Treating eligible HE patients with rifaximin-α in addition to lactulose saves €4,487 and costs €249 per patient over a 5-year period compared with lactulose monotherapy from hospital and healthcare payer's perspectives, respectively. In the Netherlands, an estimated 38% of the 2,567 eligible patients are currently being treated with rifaximin-α. Optimizing rifaximin-α use by treating all eligible patients with the rifaximin-α + lactulose could save more than 3,000 hospital admissions, almost 15,000 hospital bed days, and 300 deaths over a 5-year period. Despite increased drug costs, treatment is estimated to result in potential cost savings over a 5-year period of 7.2 million euros from a Dutch hospital perspective. The budget impact is 397,770 euros from a healthcare payer's perspective.
Next to a clinical perspective, also from an economic perspective, wider prescription of rifaximin-α adhering to guidelines could be beneficial to reduce costs from a hospital perspective. From a healthcare payer's perspective, costs increase with addition of rifaximin-α due to relative better survival causing relatively higher drug and liver transplantation-related costs.
利福昔明-α 联合乳果糖用于预防肝硬化患者第三次及以后显性肝性脑病(HE)发作,在荷兰可获得报销。然而,利福昔明-α 的使用仍然受到限制。本研究从医院和医疗保健支付者的角度,评估根据荷兰报销条件,对所有符合条件的患者使用利福昔明-α 联合乳果糖治疗显性 HE,对荷兰的临床和经济影响。
根据国家和国际指南进行预算影响分析。资源使用基于荷兰真实世界数据。HE 相关成本输入基于申报代码、荷兰成本手册和实际药物清单价格。进行了几种敏感性和情景分析,以评估模型的稳健性。

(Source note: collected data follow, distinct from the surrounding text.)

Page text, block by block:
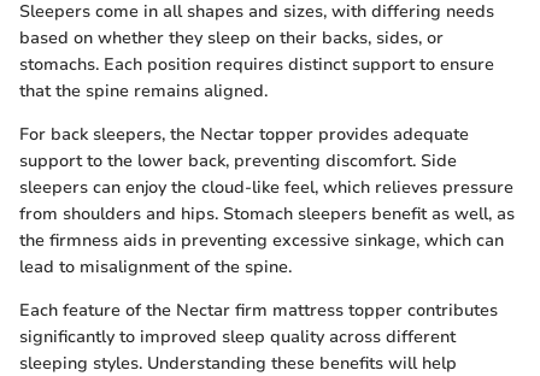
Sleepers come in all shapes and sizes, with differing needs
based on whether they sleep on their backs, sides, or
stomachs. Each position requires distinct support to ensure
that the spine remains aligned.
For back sleepers, the Nectar topper provides adequate
support to the lower back, preventing discomfort. Side
sleepers can enjoy the cloud-like feel, which relieves pressure
from shoulders and hips. Stomach sleepers benefit as well, as
the firmness aids in preventing excessive sinkage, which can
lead to misalignment of the spine.
Each feature of the Nectar firm mattress topper contributes
significantly to improved sleep quality across different
sleeping styles. Understanding these benefits will help
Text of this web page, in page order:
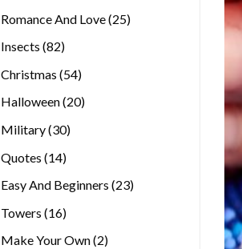
Romance And Love 2525
Insects 8282
Christmas 5454
products
Halloween 2020
Military 3030
Quotes 1414
Easy And Beginners 2323
Towers 1616
Make Your Own 22
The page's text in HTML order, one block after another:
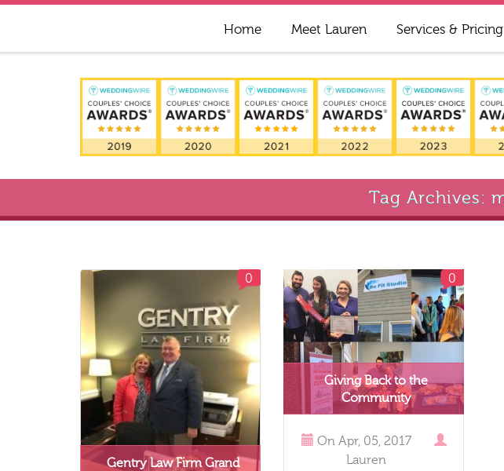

从医院和医疗保健支付者的角度来看,与乳果糖单药治疗相比,在 5 年内,用利福昔明-α 联合乳果糖治疗符合条件的 HE 患者可节省 4487 欧元,并使每位患者的成本降低 249 欧元。在荷兰,估计目前有 2567 名符合条件的患者中有 38%正在用利福昔明-α 治疗。通过用利福昔明-α+乳果糖治疗所有符合条件的患者,优化利福昔明-α 的使用,在 5 年内可节省 3000 多次住院治疗、近 15000 个住院床位日和 300 例死亡。尽管药物成本增加,但从荷兰医院的角度来看,在 5 年内治疗估计可节省 720 万欧元的潜在成本。从医疗保健支付者的角度来看,预算影响为 397770 欧元。
除了临床观点外,从经济角度来看,更广泛地遵循指南处方利福昔明-α,也可能有助于降低医院的成本。从医疗保健支付者的角度来看,由于相对较高的生存,添加利福昔明-α 会导致相对较高的药物和肝移植相关成本,成本会增加。